You are about a half mile from my house.

The rut in Matagorda county is underway now.


----------



## rubberducky (Mar 19, 2010)

Well I have seen 5 does and one ok 8 point!! I'm hungry so I need a big doe for the freezer 


Sent from my iPhone using Tapatalk because Reeltime told me to
Rrrrrrrwed


----------



## rubberducky (Mar 19, 2010)

He is a stud of an 8 but young!! Had him with in 10 yards. That puts me up to 12 does and 3 bucks for the morning!!!

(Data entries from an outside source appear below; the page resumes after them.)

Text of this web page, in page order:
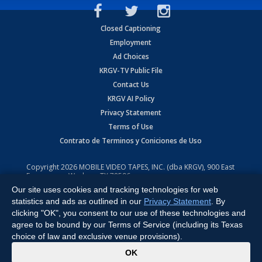
Closed Captioning
Employment
Ad Choices
KRGV-TV Public File
Contact Us
KRGV AI Policy
Privacy Statement
Terms of Use
Contrato de Terminos y Coniciones de Uso
Copyright2026 MOBILE VIDEO TAPES, INC. (dba KRGV), 900 East
Expressway, Weslaco, TX 78596.
All Rights Reserved. Powered by:Ruby Shore Software
Our site uses cookies and tracking technologies for web
statistics and ads as outlined in our Privacy Statement . By
clicking "OK", you consent to our use of these technologies and
agree to be bound by our Terms of Service (including its Texas
choice of law and exclusive venue provisions).
OK
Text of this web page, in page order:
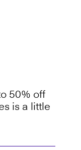
50% off
is a little
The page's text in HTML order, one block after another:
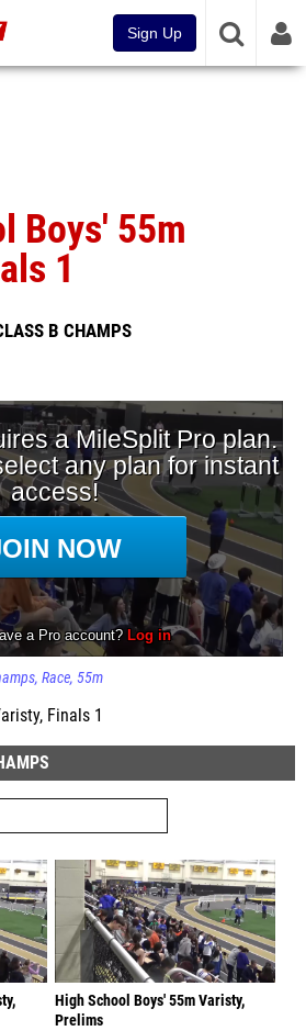
Sign Up
Boys' 55m
1
B CHAMPS
Race 55m
Finals 1
High School Boys' 55m Varisty,
Prelims
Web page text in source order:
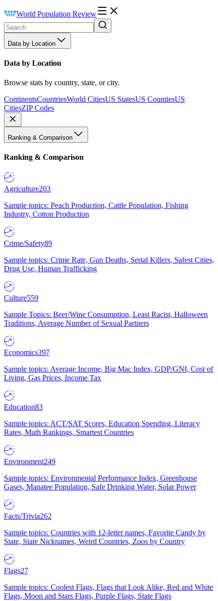
World Population Review
Data by Location
Data by Location
Browse stats by country, state, or city.
ContinentsCountriesWorld CitiesUS StatesUS CountiesUS
CitiesZIP Codes
Ranking & Comparison
Ranking & Comparison
Agriculture203
Sample topics: Peach Production, Cattle Population, Fishing
Industry, Cotton Production
Crime/Safety89
Sample topics: Crime Rate, Gun Deaths, Serial Killers, Safest Cities,
Drug Use, Human Trafficking
Culture559
Sample Topics: Beer/Wine Consumption, Least Racist, Halloween
Traditions, Average Number of Sexual Partners
Economics397
Sample topics: Average Income, Big Mac Index, GDP/GNI, Cost of
Living, Gas Prices, Income Tax
Education83
Sample topics: ACT/SAT Scores, Education Spending, Literacy
Rates, Math Rankings, Smartest Countries
Environment249
Sample topics: Environmental Performance Index, Greenhouse
Gases, Manatee Population, Safe Drinking Water, Solar Power
Facts/Trivia262
Sample topics: Countries with 12-letter names, Favorite Candy by
State, State Nicknames, Weird Countries, Zoos by Country
Flags27
Sample topics: Coolest Flags, Flags that Look Alike, Red and White
Flags, Moon and Stars Flags, Purple Flags, State Flags
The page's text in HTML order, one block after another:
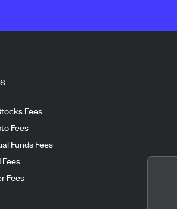
Fees
Fees
Funds Fees
Fees
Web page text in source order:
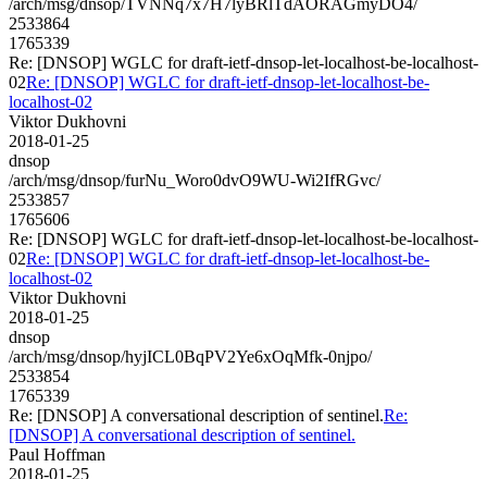
2533864
1765339
Re: [DNSOP] WGLC for draft-ietf-dnsop-let-localhost-be-localhost-
02Re: [DNSOP] WGLC for draft-ietf-dnsop-let-localhost-be-
localhost-02
Viktor Dukhovni
2018-01-25
dnsop
/arch/msg/dnsop/furNu_Woro0dvO9WU-Wi2IfRGvc/
2533857
1765606
Re: [DNSOP] WGLC for draft-ietf-dnsop-let-localhost-be-localhost-
02Re: [DNSOP] WGLC for draft-ietf-dnsop-let-localhost-be-
localhost-02
Viktor Dukhovni
2018-01-25
dnsop
/arch/msg/dnsop/hyjICL0BqPV2Ye6xOqMfk-0njpo/
2533854
1765339
Re: [DNSOP] A conversational description of sentinel.Re:
[DNSOP] A conversational description of sentinel.
Paul Hoffman
2018-01-25
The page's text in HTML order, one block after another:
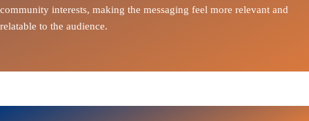
community interests, making the messaging feel more relevant and
relatable to the audience.
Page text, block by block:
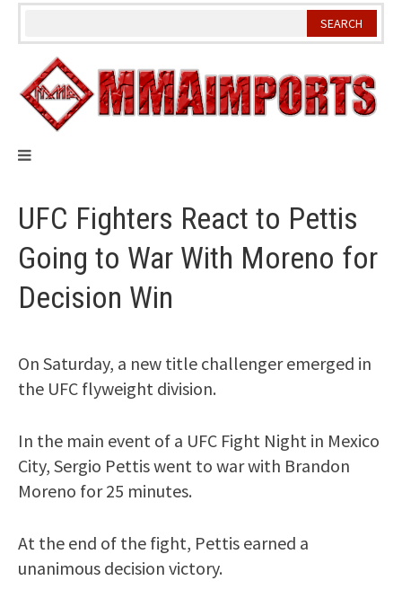
Skip
UFC Fighters React to Pettis
Going to War With Moreno for
Decision Win
On Saturday, a new title challenger emerged in
the UFC flyweight division.
In the main event of a UFC Fight Night in Mexico
City, Sergio Pettis went to war with Brandon
Moreno for 25 minutes.
At the end of the fight, Pettis earned a
unanimous decision victory.
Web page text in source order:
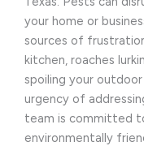
your home or
sources of
kitchen, roaches
spoiling your
urgency of
team is committed
environmentally
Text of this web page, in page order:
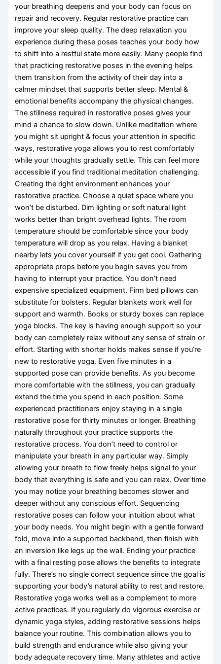
your breathing deepens and your body can focus on
repair and recovery. Regular restorative practice can
improve your sleep quality. The deep relaxation you
experience during these poses teaches your body how
to shift into a restful state more easily. Many people find
that practicing restorative poses in the evening helps
them transition from the activity of their day into a
calmer mindset that supports better sleep. Mental &
emotional benefits accompany the physical changes.
The stillness required in restorative poses gives your
mind a chance to slow down. Unlike meditation where
you might sit upright & focus your attention in specific
ways, restorative yoga allows you to rest comfortably
while your thoughts gradually settle. This can feel more
accessible if you find traditional meditation challenging.
Creating the right environment enhances your
restorative practice. Choose a quiet space where you
won’t be disturbed. Dim lighting or soft natural light
works better than bright overhead lights. The room
temperature should be comfortable since your body
temperature will drop as you relax. Having a blanket
nearby lets you cover yourself if you get cool. Gathering
appropriate props before you begin saves you from
having to interrupt your practice. You don’t need
expensive specialized equipment. Firm bed pillows can
substitute for bolsters. Regular blankets work well for
support and warmth. Books or sturdy boxes can replace
yoga blocks. The key is having enough support so your
body can completely relax without any sense of strain or
effort. Starting with shorter holds makes sense if you’re
new to restorative yoga. Even five minutes in a
supported pose can provide benefits. As you become
more comfortable with the stillness, you can gradually
extend the time you spend in each position. Some
experienced practitioners enjoy staying in a single
restorative pose for thirty minutes or longer. Breathing
naturally throughout your practice supports the
restorative process. You don’t need to control or
manipulate your breath in any particular way. Simply
allowing your breath to flow freely helps signal to your
body that everything is safe and you can relax. Over time
you may notice your breathing becomes slower and
deeper without any conscious effort. Sequencing
restorative poses can follow your intuition about what
your body needs. You might begin with a gentle forward
fold, move into a supported backbend, then finish with
an inversion like legs up the wall. Ending your practice
with a final resting pose allows the benefits to integrate
fully. There’s no single correct sequence since the goal is
supporting your body’s natural ability to rest and restore.
Restorative yoga works well as a complement to more
active practices. If you regularly do vigorous exercise or
dynamic yoga styles, adding restorative sessions helps
balance your routine. This combination allows you to
build strength and endurance while also giving your
body adequate recovery time. Many athletes and active

Sent from my iPhone using Tapatalk because Reeltime told me to
Rrrrrrrwed


----------



## bluefin (Aug 16, 2005)

This thread has been fun to follow. Maybe cause I wish it were me since I have no where to hunt this year. 
Good luck and hope you bag a nice one!


----------



## rubberducky (Mar 19, 2010)

Well the rain run me off but I seen a ton of deer and I'm looking forward to going back this afternoon


Sent from my iPhone using Tapatalk because Reeltime told me to
Rrrrrrrwed


----------



## rubberducky (Mar 19, 2010)

Wow!! What a roller coaster morning!! 
Started out with some awesome hunting!! Then find out I lose my honey hole place to hunt do to a miss-understanding !! So sad and felling down I load up and headed home. Well once I got home got a phone call and I had I had my place to hunt back!!! Man what a day!!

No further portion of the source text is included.